*** Opening of DATA LISTING ***

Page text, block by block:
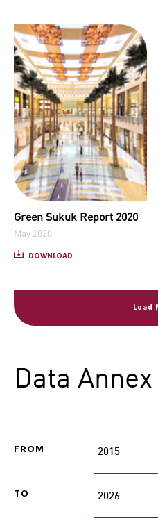
Green Sukuk Report 2020
May 2020
DOWNLOAD
Load
Data Annex
FROM
TO
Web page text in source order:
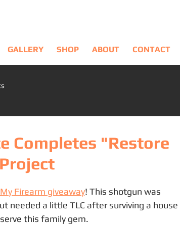
GALLERY SHOP ABOUT CONTACT
Completes "Restore
Firearm giveaway! This shotgun was
needed a little TLC after surviving a house
this family gem.

*** Close of DATA LISTING ***

## [ASSIGNMENT]
The expected output is the full material above, unaltered, with pictures removed.

## [YOUR RESPONSE]
Page text, block by block:
Green Sukuk Report 2020
May 2020
DOWNLOAD
Load
Data Annex
FROM
TO
Web page text in source order:
GALLERY SHOP ABOUT CONTACT
Completes "Restore
Firearm giveaway! This shotgun was
needed a little TLC after surviving a house
this family gem.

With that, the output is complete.